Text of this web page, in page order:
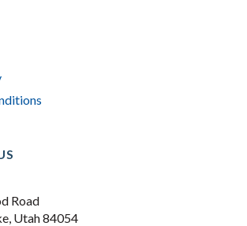
Road
Utah 84054
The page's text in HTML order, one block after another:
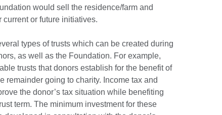
would sell the residence/farm and
or future initiatives.
types of trusts which can be created during
as well as the Foundation. For example,
trusts that donors establish for the benefit of
remainder going to charity. Income tax and
the donor’s tax situation while benefiting
term. The minimum investment for these
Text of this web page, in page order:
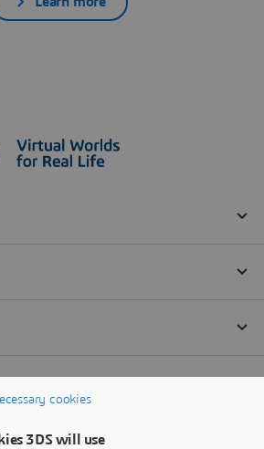
cookies
3DS will use
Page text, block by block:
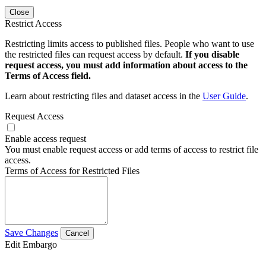
Close
Restrict Access
Restricting limits access to published files. People who want to use
the restricted files can request access by default. If you disable
request access, you must add information about access to the
Terms of Access field.
Learn about restricting files and dataset access in the User Guide.
Request Access
Enable access request
You must enable request access or add terms of access to restrict file
access.
Terms of Access for Restricted Files
Save Changes Cancel
Edit Embargo
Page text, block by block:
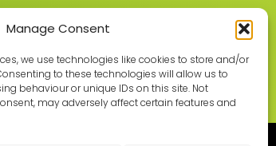
Manage Consent
we use technologies like cookies to store and/or
to these technologies will allow us to
behaviour or unique IDs on this site. Not
may adversely affect certain features and
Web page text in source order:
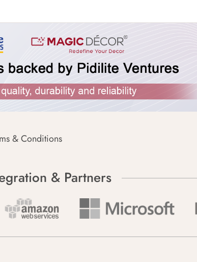
& Conditions
& Partners
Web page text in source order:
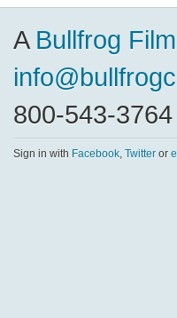
A Bullfrog
800-543-3764
Sign in with Facebook, Twitter or
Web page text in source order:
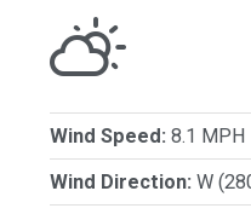
Wind Speed: 8.1 MPH
Wind Direction: W
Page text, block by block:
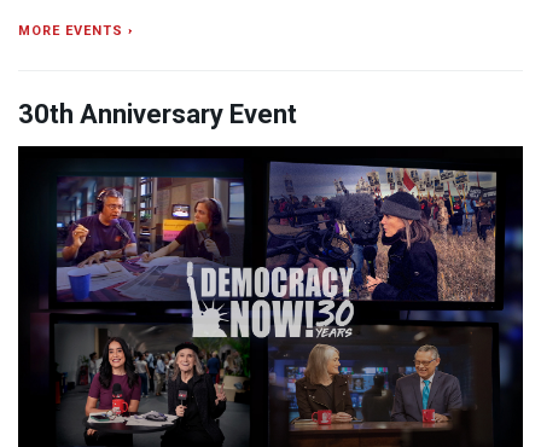
MORE EVENTS ›
30th Anniversary Event
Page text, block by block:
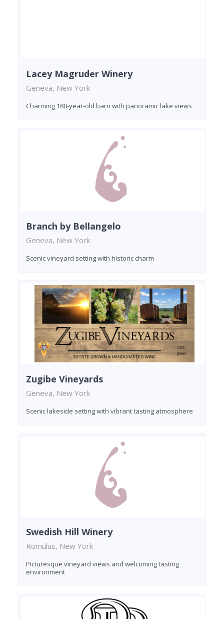
Lacey Magruder Winery
Geneva, New York
Charming 180-year-old barn with panoramic lake views
Branch by Bellangelo
Geneva, New York
Scenic vineyard setting with historic charm
Zugibe Vineyards
Geneva, New York
Scenic lakeside setting with vibrant tasting atmosphere
Swedish Hill Winery
Romulus, New York
Picturesque vineyard views and welcoming tasting
environment
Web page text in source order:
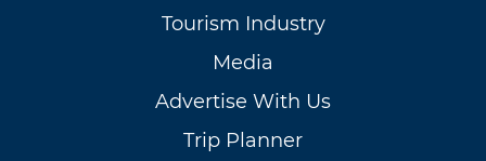
Tourism Industry
Media
Advertise With Us
Trip Planner
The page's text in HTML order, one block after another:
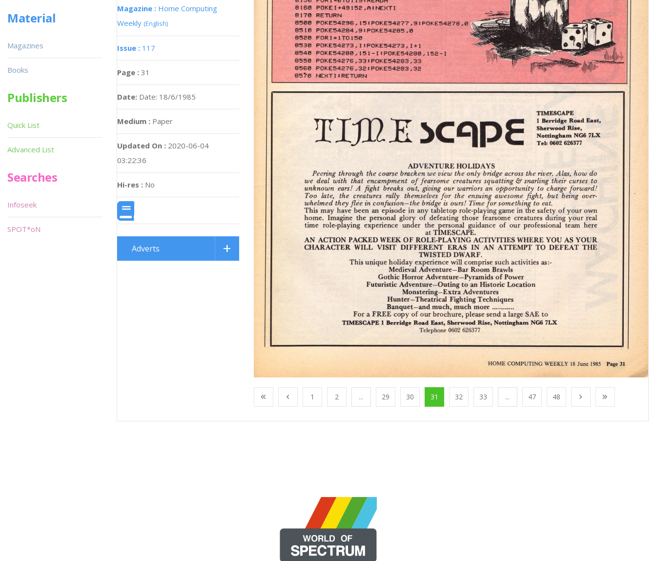
Magazine : Home Computing
Weekly (English)
Issue : 117
Page : 31
Date: Date: 18/6/1985
Medium : Paper
Updated On : 2020-06-04
03:22:36
Hi-res : No
Adverts
1 2 ... 29 30 31 32 33 ... 47 48
Material
Magazines
Books
Publishers
Quick List
Advanced List
Searches
Infoseek
SPOT*oN
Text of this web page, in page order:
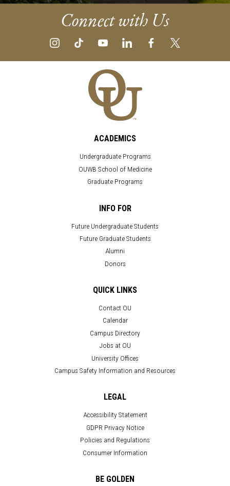
Connect with Us
ACADEMICS
Undergraduate Programs
OUWB School of Medicine
Graduate Programs
INFO FOR
Future Undergraduate Students
Future Graduate Students
Alumni
Donors
QUICK LINKS
Contact OU
Calendar
Campus Directory
Jobs at OU
University Offices
Campus Safety Information and Resources
LEGAL
Accessibility Statement
GDPR Privacy Notice
Policies and Regulations
Consumer Information
BE GOLDEN
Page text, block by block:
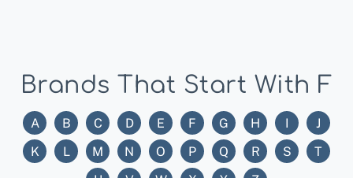
Brands That Start With F
A B C D E F G H I
J
K
L M N O P Q R S
T
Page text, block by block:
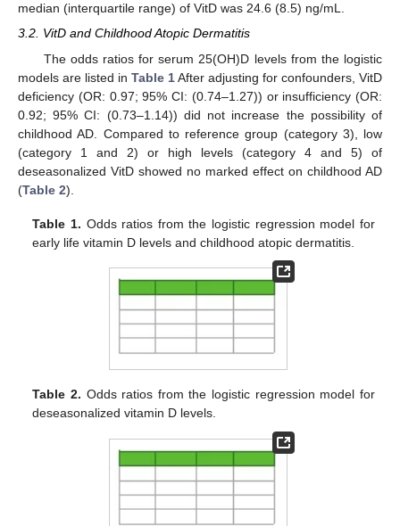
median (interquartile range) of VitD was 24.6 (8.5) ng/mL.
3.2. VitD and Childhood Atopic Dermatitis
The odds ratios for serum 25(OH)D levels from the logistic
models are listed in Table 1After adjusting for confounders, VitD
deficiency (OR: 0.97; 95% CI: (0.74–1.27)) or insufficiency (OR:
0.92; 95% CI: (0.73–1.14)) did not increase the possibility of
childhood AD. Compared to reference group (category 3), low
(category 1 and 2) or high levels (category 4 and 5) of
deseasonalized VitD showed no marked effect on childhood AD
(Table 2).
Table 1. Odds ratios from the logistic regression model for
early life vitamin D levels and childhood atopic dermatitis.
Table 2. Odds ratios from the logistic regression model for
deseasonalized vitamin D levels.
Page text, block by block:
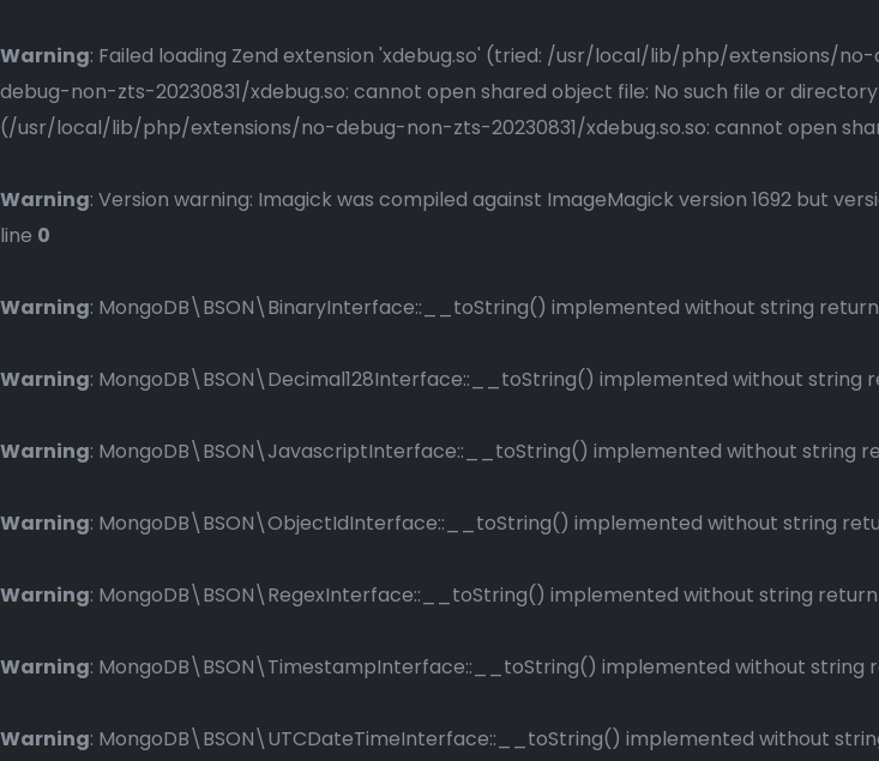
Warning: Failed loading Zend extension 'xdebug.so' (tried: /usr/local/lib/php/extensions/
debug-non-zts-20230831/xdebug.so: cannot open shared object file: No such file or
(/usr/local/lib/php/extensions/no-debug-non-zts-20230831/xdebug.so.so: cannot open
Warning: Version warning: Imagick was compiled against ImageMagick version 1692 but
line 0
Warning: MongoDB\BSON\BinaryInterface::__toString() implemented without string
Warning: MongoDB\BSON\Decimal128Interface::__toString() implemented without string
Warning: MongoDB\BSON\JavascriptInterface::__toString() implemented without string
Warning: MongoDB\BSON\ObjectIdInterface::__toString() implemented without string
Warning: MongoDB\BSON\RegexInterface::__toString() implemented without string
Warning: MongoDB\BSON\TimestampInterface::__toString() implemented without string
Warning: MongoDB\BSON\UTCDateTimeInterface::__toString() implemented without
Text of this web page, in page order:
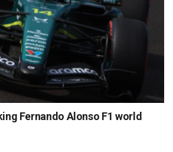
Fernando Alonso F1 world
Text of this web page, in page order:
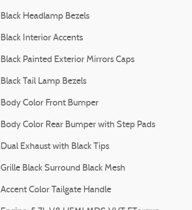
* * * *
> _PROBLEM TO SOLVE_
If a record holds a picture, skip the picture and write out everything else exactly.

> _WORKED SOLUTION_
Text of this web page, in page order:
Road
Utah 84054
The page's text in HTML order, one block after another:
would sell the residence/farm and
or future initiatives.
types of trusts which can be created during
as well as the Foundation. For example,
trusts that donors establish for the benefit of
remainder going to charity. Income tax and
the donor’s tax situation while benefiting
term. The minimum investment for these
Text of this web page, in page order:
cookies
3DS will use
Page text, block by block:
Close
Restrict Access
Restricting limits access to published files. People who want to use
the restricted files can request access by default. If you disable
request access, you must add information about access to the
Terms of Access field.
Learn about restricting files and dataset access in the User Guide.
Request Access
Enable access request
You must enable request access or add terms of access to restrict file
access.
Terms of Access for Restricted Files
Save Changes Cancel
Edit Embargo
Page text, block by block:
Manage Consent
we use technologies like cookies to store and/or
to these technologies will allow us to
behaviour or unique IDs on this site. Not
may adversely affect certain features and
Web page text in source order:
& Conditions
& Partners
Web page text in source order:
A Bullfrog
800-543-3764
Sign in with Facebook, Twitter or
Web page text in source order:
Wind Speed: 8.1 MPH
Wind Direction: W
Page text, block by block:
MORE EVENTS ›
30th Anniversary Event
Page text, block by block:
Lacey Magruder Winery
Geneva, New York
Charming 180-year-old barn with panoramic lake views
Branch by Bellangelo
Geneva, New York
Scenic vineyard setting with historic charm
Zugibe Vineyards
Geneva, New York
Scenic lakeside setting with vibrant tasting atmosphere
Swedish Hill Winery
Romulus, New York
Picturesque vineyard views and welcoming tasting
environment
Web page text in source order:
Tourism Industry
Media
Advertise With Us
Trip Planner
The page's text in HTML order, one block after another:
Magazine : Home Computing
Weekly (English)
Issue : 117
Page : 31
Date: Date: 18/6/1985
Medium : Paper
Updated On : 2020-06-04
03:22:36
Hi-res : No
Adverts
1 2 ... 29 30 31 32 33 ... 47 48
Material
Magazines
Books
Publishers
Quick List
Advanced List
Searches
Infoseek
SPOT*oN
Text of this web page, in page order:
Connect with Us
ACADEMICS
Undergraduate Programs
OUWB School of Medicine
Graduate Programs
INFO FOR
Future Undergraduate Students
Future Graduate Students
Alumni
Donors
QUICK LINKS
Contact OU
Calendar
Campus Directory
Jobs at OU
University Offices
Campus Safety Information and Resources
LEGAL
Accessibility Statement
GDPR Privacy Notice
Policies and Regulations
Consumer Information
BE GOLDEN
Page text, block by block:
Brands That Start With F
A B C D E F G H I
J
K
L M N O P Q R S
T
Page text, block by block:
median (interquartile range) of VitD was 24.6 (8.5) ng/mL.
3.2. VitD and Childhood Atopic Dermatitis
The odds ratios for serum 25(OH)D levels from the logistic
models are listed in Table 1After adjusting for confounders, VitD
deficiency (OR: 0.97; 95% CI: (0.74–1.27)) or insufficiency (OR:
0.92; 95% CI: (0.73–1.14)) did not increase the possibility of
childhood AD. Compared to reference group (category 3), low
(category 1 and 2) or high levels (category 4 and 5) of
deseasonalized VitD showed no marked effect on childhood AD
(Table 2).
Table 1. Odds ratios from the logistic regression model for
early life vitamin D levels and childhood atopic dermatitis.
Table 2. Odds ratios from the logistic regression model for
deseasonalized vitamin D levels.
Page text, block by block:
Warning: Failed loading Zend extension 'xdebug.so' (tried: /usr/local/lib/php/extensions/
debug-non-zts-20230831/xdebug.so: cannot open shared object file: No such file or
(/usr/local/lib/php/extensions/no-debug-non-zts-20230831/xdebug.so.so: cannot open
Warning: Version warning: Imagick was compiled against ImageMagick version 1692 but
line 0
Warning: MongoDB\BSON\BinaryInterface::__toString() implemented without string
Warning: MongoDB\BSON\Decimal128Interface::__toString() implemented without string
Warning: MongoDB\BSON\JavascriptInterface::__toString() implemented without string
Warning: MongoDB\BSON\ObjectIdInterface::__toString() implemented without string
Warning: MongoDB\BSON\RegexInterface::__toString() implemented without string
Warning: MongoDB\BSON\TimestampInterface::__toString() implemented without string
Warning: MongoDB\BSON\UTCDateTimeInterface::__toString() implemented without
Text of this web page, in page order:
Fernando Alonso F1 world
Text of this web page, in page order:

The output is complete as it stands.